Duncan 1i5t5.duncan at cox.net
Thu Aug 7 01:08:36 BST 2014


Alex Schuster posted on Wed, 06 Aug 2014 23:27:29 +0200 as excerpted:

> I also dropped KMail. I had way too many different issues, and it once
> deleted a lot of e-mails. I'm also using Claws now, but I miss KMail.
> Claws does not multi-task so well, it's not responsible when it fetches
> mails. I have several e-mail accounts, one with > 100 sub-folders, so
> checking takes a while. Thunderbird does this better. And also KMail.
> All this Akonadi stuff still sounds like a good idea.
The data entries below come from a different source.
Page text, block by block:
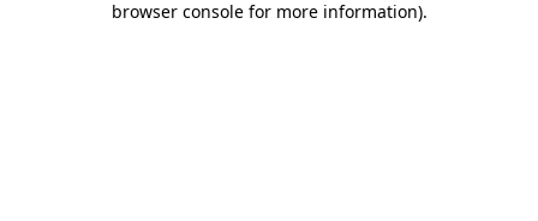
browser console for more information).
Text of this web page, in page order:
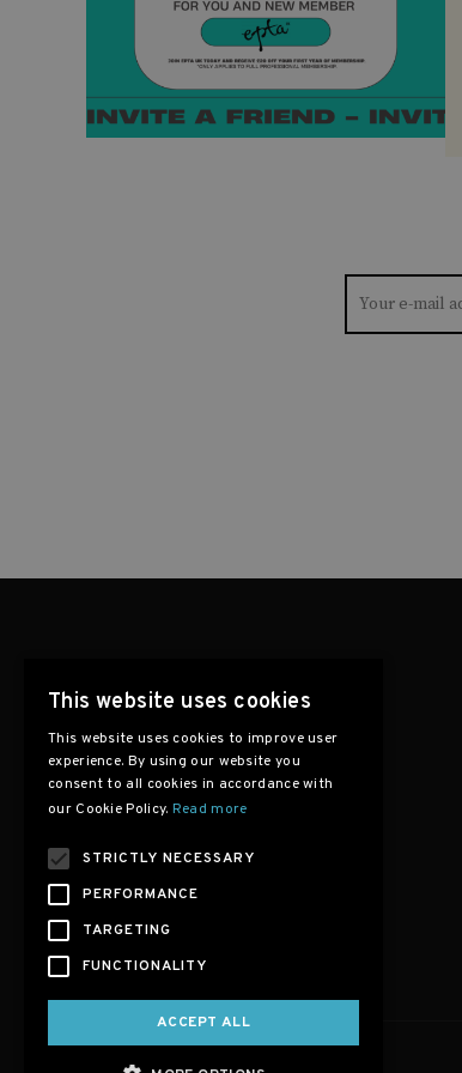
This website uses cookies
This website uses cookies to improve user
experience. By using our website you
consent to all cookies in accordance with
our Cookie Policy. Read more
STRICTLY NECESSARY
PERFORMANCE
TARGETING
FUNCTIONALITY
ACCEPT ALL
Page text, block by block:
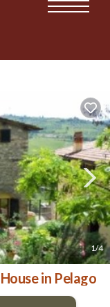
1/4
in Pelago
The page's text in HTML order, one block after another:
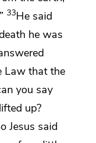
33He said
he was
Law that the
you say
up?
Jesus said
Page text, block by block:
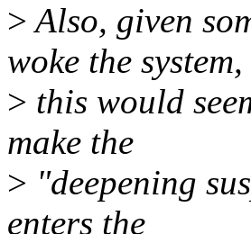
>Also, given
woke the system,
> this would
make the
> "deepening
enters the
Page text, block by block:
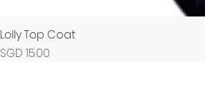
Lolly Top Coat
Price
SGD 15.00

But not if it
> breaks things so often.

Four comments/suggestions on that:

1) My mail providers are all POP3, not IMAP, so I tend to forget about 
people with a bunch of server-side IMAP content to deal with.  With POP3 
claws' single-threaded-ness isn't too bad, but I guess it could be in 
multi-big-folders IMAP situations.

2) If you get a chance, I'd honestly like your opinion on trojita.  It's 
IMAP-only so not something I can use myself ATM, but based on what I saw 
when I researched it, were I on IMAP that would have very likely been the 
first thing I'd have tried when I decided I had to leave kmail.  You may 
not have time and/or may not want to try yet /another/ client, but should 
you find the idea interesting, I'd /love/ to see your thoughts on it 
after taking it for a spin, and then after say a month or so if the 
immediate fit is good enough to trial it that long.

(IIRC you're on gentoo too, unless I'm getting you mixed up with someone 
else.  If so, the fact that the trojita lead dev is a gentoo dev too 
might interest you.  Of course that's part of why I'm so interested in it 
myself, and would /love/ to see what someone with kmail and claws 
background both thinks about it.  I was actually quite tempted to setup 
dovecot or the like as a local IMAP server, just to try it out, and at 
this point, that's actually pretty high on my list should claws ever turn 
sour on me.)

3) I'm not sure if this will help with your claws interactivity issues or 
not, but I'll throw it out there.

Here, I'm actually running a couple separate claws instances.  In my 
case, it was because after I ended up on claws for mail and was thus 
familiar with its basics, when I decided to replace akregator and kill 
kdepim entirely, trying claws as my feeds-client as well was a a logical 
next-step, but I /did/ want to keep mail and feeds separate, and running 
a second claws instance was the way I managed it.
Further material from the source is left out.